The Bells of Old Tokyo
Author :
Publisher : Picador
Total Pages : 275
Release :
ISBN-10 : 9781760786441
ISBN-13 : 1760786446
Rating : 4/5 (41 Downloads)

Book Synopsis The Bells of Old Tokyo by : Anna Sherman

Download or read book The Bells of Old Tokyo written by Anna Sherman and published by Picador. This book was released on 2019-05-14 with total page 275 pages. Available in PDF, EPUB and Kindle. Book excerpt: In The Bells of Old Tokyo, Anna Sherman explores Japan and revels in all its wonderful particularity. As a foreigner living in Tokyo, Sherman’s account takes pleasure and fascination in the history and culture of a country that can seem startlingly strange to an outsider. Following her search for the lost bells of the city – the bells by which its inhabitants kept time before the Jesuits introduced them to clocks – to her personal friendship with the owner of a small, exquisite cafe, who elevates the making and drinking of coffee to an art-form, here is Tokyo in its bewildering variety. From the love hotels of Shinjuku to the appalling fire-storms of 1945 (in which many more thousands of people died than in Hiroshima or Nagasaki), from the death of Mishima to the impact of the Tohoku earthquake of 2011. For fans of The Lonely City, and Lost in Translation, The Bells of Old Tokyo is a beautiful and original portrait of Tokyo told through time.

The Transformation of the World

The Transformation of the World
Author :
Publisher : Princeton University Press
Total Pages : 1192
Release :
ISBN-10 : 9780691169804
ISBN-13 : 0691169802
Rating : 4/5 (04 Downloads)

Book Synopsis The Transformation of the World by : Jürgen Osterhammel

Download or read book The Transformation of the World written by Jürgen Osterhammel and published by Princeton University Press. This book was released on 2015-09-15 with total page 1192 pages. Available in PDF, EPUB and Kindle. Book excerpt: A panoramic global history of the nineteenth century A monumental history of the nineteenth century, The Transformation of the World offers a panoramic and multifaceted portrait of a world in transition. Jürgen Osterhammel, an eminent scholar who has been called the Braudel of the nineteenth century, moves beyond conventional Eurocentric and chronological accounts of the era, presenting instead a truly global history of breathtaking scope and towering erudition.
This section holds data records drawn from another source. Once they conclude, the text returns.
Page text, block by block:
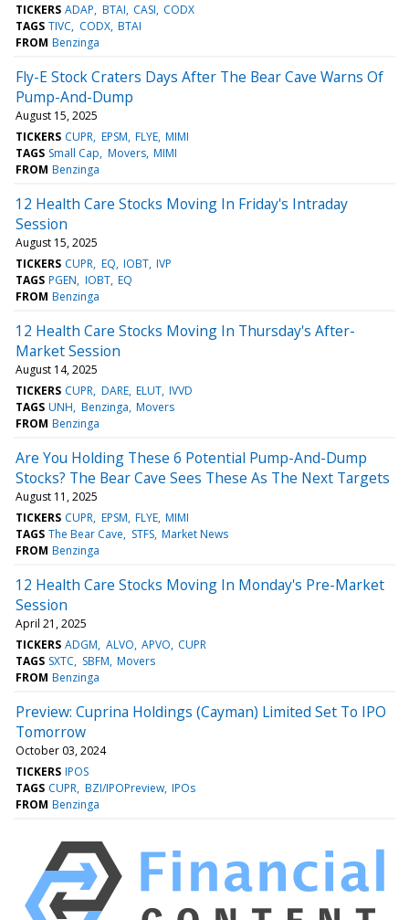
TICKERS ADAP BTAI CASI CODX
TAGS TIVC CODX BTAI
FROM Benzinga
Fly-E Stock Craters Days After The Bear Cave Warns Of
Pump-And-Dump
August 15, 2025
TICKERS CUPR EPSM FLYE MIMI
TAGS Small Cap Movers MIMI
FROM Benzinga
12 Health Care Stocks Moving In Friday's Intraday
Session
August 15, 2025
TICKERS CUPR EQ IOBT IVP
TAGS PGEN IOBT EQ
FROM Benzinga
12 Health Care Stocks Moving In Thursday's After-
Market Session
August 14, 2025
TICKERS CUPR DARE ELUT IVVD
TAGS UNH Benzinga Movers
FROM Benzinga
Are You Holding These 6 Potential Pump-And-Dump
Stocks? The Bear Cave Sees These As The Next Targets
August 11, 2025
TICKERS CUPR EPSM FLYE MIMI
TAGS The Bear Cave STFS Market News
FROM Benzinga
12 Health Care Stocks Moving In Monday's Pre-Market
Session
April 21, 2025
TICKERS ADGM ALVO APVO CUPR
TAGS SXTC SBFM Movers
FROM Benzinga
Preview: Cuprina Holdings (Cayman) Limited Set To IPO
Tomorrow
October 03, 2024
TICKERS IPOS
TAGS CUPR BZI/IPOPreview IPOs
FROM Benzinga
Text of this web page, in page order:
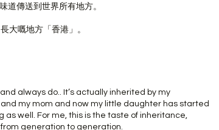
道傳送到世界所有地方。
大嘅地方「香港」。
and always do.. It’s actually inherited by my
my mom and now my little daughter has started
as well. For me, this is the taste of inheritance,
generation to generation.
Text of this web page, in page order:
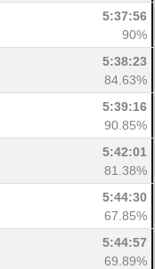
5:37:56
90%
5:38:23
84.63%
5:39:16
90.85%
5:42:01
81.38%
5:44:30
67.85%
5:44:57
69.89%
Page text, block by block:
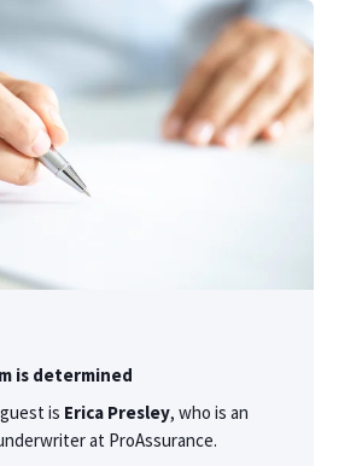
is determined
is Erica Presley, who is an
at ProAssurance.
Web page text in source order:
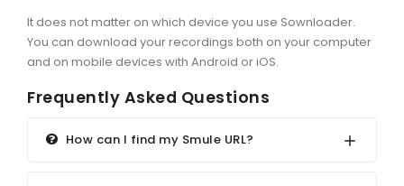
It does not matter on which device you use Sownloader.
You can download your recordings both on your computer
and on mobile devices with Android or iOS.
Frequently Asked Questions
How can I find my Smule URL?
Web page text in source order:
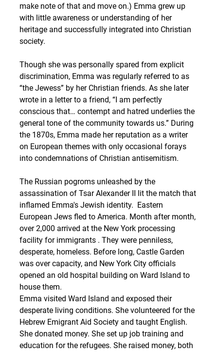
make note of that and move on.) Emma grew up
with little awareness or understanding of her
heritage and successfully integrated into Christian
society.
Though she was personally spared from explicit
discrimination, Emma was regularly referred to as
“the Jewess” by her Christian friends. As she later
wrote in a letter to a friend, “I am perfectly
conscious that… contempt and hatred underlies the
general tone of the community towards us.” During
the 1870s, Emma made her reputation as a writer
on European themes with only occasional forays
into condemnations of Christian antisemitism.
The Russian pogroms unleashed by the
assassination of Tsar Alexander II lit the match that
inflamed Emma's Jewish identity.  Eastern
European Jews fled to America. Month after month,
over 2,000 arrived at the New York processing
facility for immigrants . They were penniless,
desperate, homeless. Before long, Castle Garden
was over capacity, and New York City officials
opened an old hospital building on Ward Island to
house them.
Emma visited Ward Island and exposed their
desperate living conditions. She volunteered for the
Hebrew Emigrant Aid Society and taught English.
She donated money. She set up job training and
education for the refugees. She raised money, both
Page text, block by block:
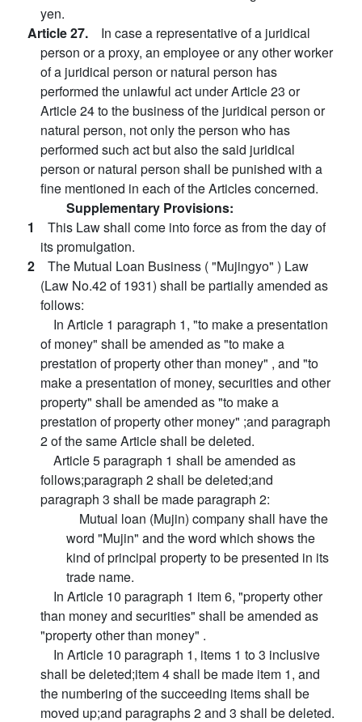
yen.
Article 27. In case a representative of a juridical
person or a proxy, an employee or any other worker
of a juridical person or natural person has
performed the unlawful act under Article 23 or
Article 24 to the business of the juridical person or
natural person, not only the person who has
performed such act but also the said juridical
person or natural person shall be punished with a
fine mentioned in each of the Articles concerned.
Supplementary Provisions:
1 This Law shall come into force as from the day of
its promulgation.
2 The Mutual Loan Business ( "Mujingyo" ) Law
(Law No.42 of 1931) shall be partially amended as
follows:
In Article 1 paragraph 1, "to make a presentation
of money" shall be amended as "to make a
prestation of property other than money" , and "to
make a presentation of money, securities and other
property" shall be amended as "to make a
prestation of property other money" ;and paragraph
2 of the same Article shall be deleted.
Article 5 paragraph 1 shall be amended as
follows;paragraph 2 shall be deleted;and
paragraph 3 shall be made paragraph 2:
Mutual loan (Mujin) company shall have the
word "Mujin" and the word which shows the
kind of principal property to be presented in its
trade name.
In Article 10 paragraph 1 item 6, "property other
than money and securities" shall be amended as
"property other than money" .
In Article 10 paragraph 1, items 1 to 3 inclusive
shall be deleted;item 4 shall be made item 1, and
the numbering of the succeeding items shall be
moved up;and paragraphs 2 and 3 shall be deleted.
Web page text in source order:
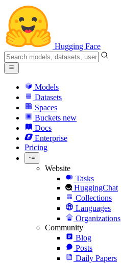
Hugging Face
Models
Datasets
Spaces
Buckets new
Docs
Enterprise
Pricing
Website
Tasks
HuggingChat
Collections
Languages
Organizations
Community
Blog
Posts
Daily Papers
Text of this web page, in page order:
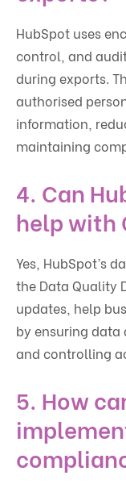
HubSpot uses
control, and
during exports.
authorised
information,
maintaining
4. Can
help with
Yes, HubSpot’s
the Data Quality
updates, help
by ensuring
and controlling
5. How
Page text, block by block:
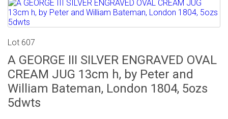
Lot 607
A GEORGE III SILVER ENGRAVED OVAL
CREAM JUG 13cm h, by Peter and
William Bateman, London 1804, 5ozs
5dwts
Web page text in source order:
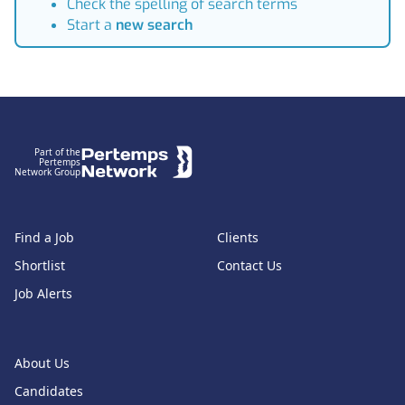
Check the spelling of search terms
Start a new search
Part of the
Pertemps
Network Group
Find a Job
Shortlist
Job Alerts
About Us
Candidates
Clients
Contact Us
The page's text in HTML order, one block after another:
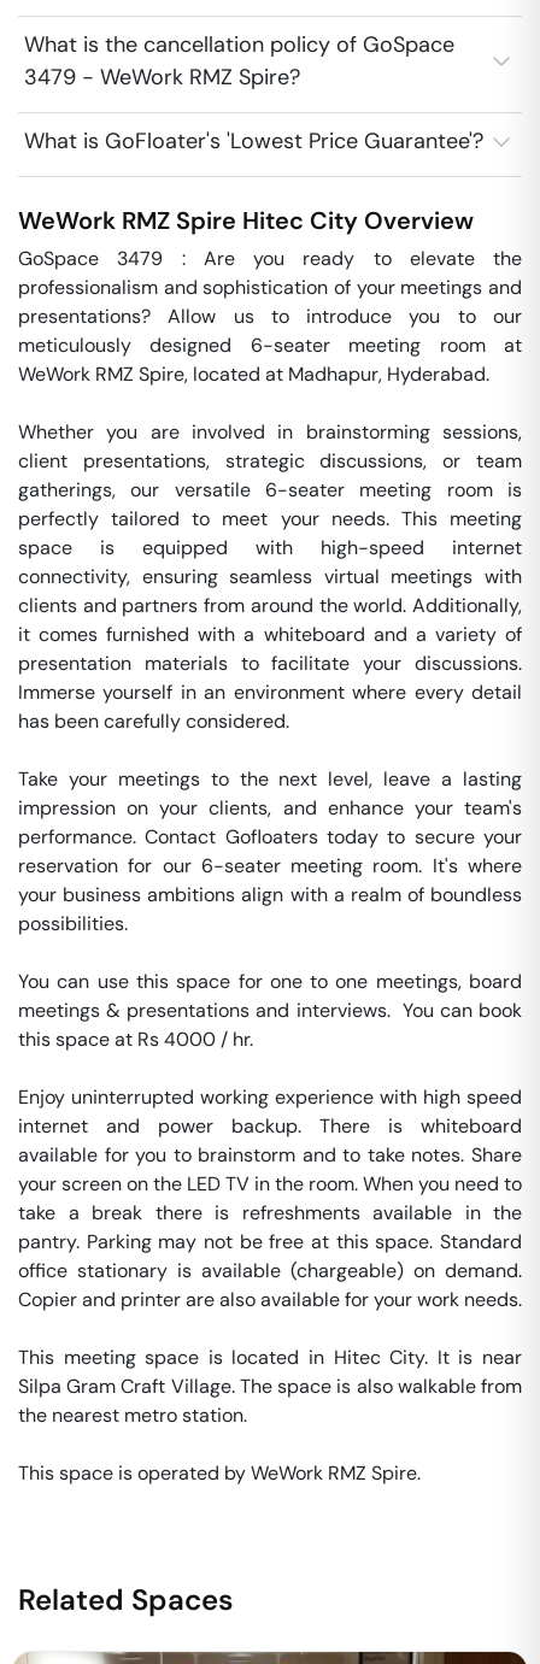
What is the cancellation policy of GoSpace
3479 - WeWork RMZ Spire?
What is GoFloater's 'Lowest Price Guarantee'?
WeWork RMZ Spire Hitec City Overview
GoSpace 3479 : Are you ready to elevate the
professionalism and sophistication of your meetings and
presentations? Allow us to introduce you to our
meticulously designed 6-seater meeting room at
WeWork RMZ Spire, located at Madhapur, Hyderabad.
Whether you are involved in brainstorming sessions,
client presentations, strategic discussions, or team
gatherings, our versatile 6-seater meeting room is
perfectly tailored to meet your needs. This meeting
space is equipped with high-speed internet
connectivity, ensuring seamless virtual meetings with
clients and partners from around the world. Additionally,
it comes furnished with a whiteboard and a variety of
presentation materials to facilitate your discussions.
Immerse yourself in an environment where every detail
has been carefully considered.
Take your meetings to the next level, leave a lasting
impression on your clients, and enhance your team's
performance. Contact Gofloaters today to secure your
reservation for our 6-seater meeting room. It's where
your business ambitions align with a realm of boundless
possibilities.
You can use this space for one to one meetings, board
meetings & presentations and interviews.  You can book
this space at Rs 4000 / hr.
Enjoy uninterrupted working experience with high speed
internet and power backup. There is whiteboard
available for you to brainstorm and to take notes. Share
your screen on the LED TV in the room. When you need to
take a break there is refreshments available in the
pantry. Parking may not be free at this space. Standard
office stationary is available (chargeable) on demand.
Copier and printer are also available for your work needs.
This meeting space is located in Hitec City. It is near
Silpa Gram Craft Village. The space is also walkable from
the nearest metro station.
This space is operated by WeWork RMZ Spire.
Related Spaces
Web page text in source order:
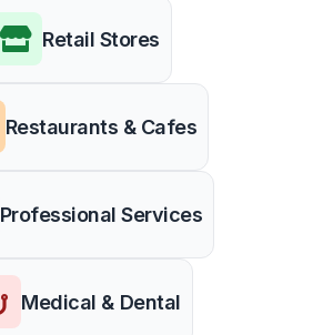
Retail Stores
Restaurants & Cafes
Professional Services
Medical & Dental
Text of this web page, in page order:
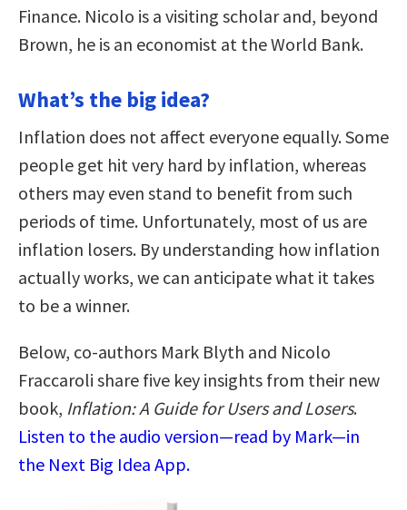
Finance. Nicolo is a visiting scholar and, beyond
Brown, he is an economist at the World Bank.
What’s the big idea?
Inflation does not affect everyone equally. Some
people get hit very hard by inflation, whereas
others may even stand to benefit from such
periods of time. Unfortunately, most of us are
inflation losers. By understanding how inflation
actually works, we can anticipate what it takes
to be a winner.
Below, co-authors Mark Blyth and Nicolo
Fraccaroli share five key insights from their new
book, Inflation: A Guide for Users and Losers.
Listen to the audio version—read by Mark—in
the Next Big Idea App.

He examines the powerful and complex forces that drove global change during the "long nineteenth century," taking readers from New York to New Delhi, from the Latin American revolutions to the Taiping Rebellion, from the perils and promise of Europe's transatlantic labor markets to the hardships endured by nomadic, tribal peoples across the planet. Osterhammel describes a world increasingly networked by the telegraph, the steamship, and the railways. He explores the changing relationship between human beings and nature, looks at the importance of cities, explains the role slavery and its abolition played in the emergence of new nations, challenges the widely held belief that the nineteenth century witnessed the triumph of the nation-state, and much more. This is the highly anticipated English edition of the spectacularly successful and critically acclaimed German book, which is also being translated into Chinese, Polish, Russian, and French. Indispensable for any historian, The Transformation of the World sheds important new light on this momentous epoch, showing how the nineteenth century paved the way for the global catastrophes of the twentieth century, yet how it also gave rise to pacifism, liberalism, the trade union, and a host of other crucial developments.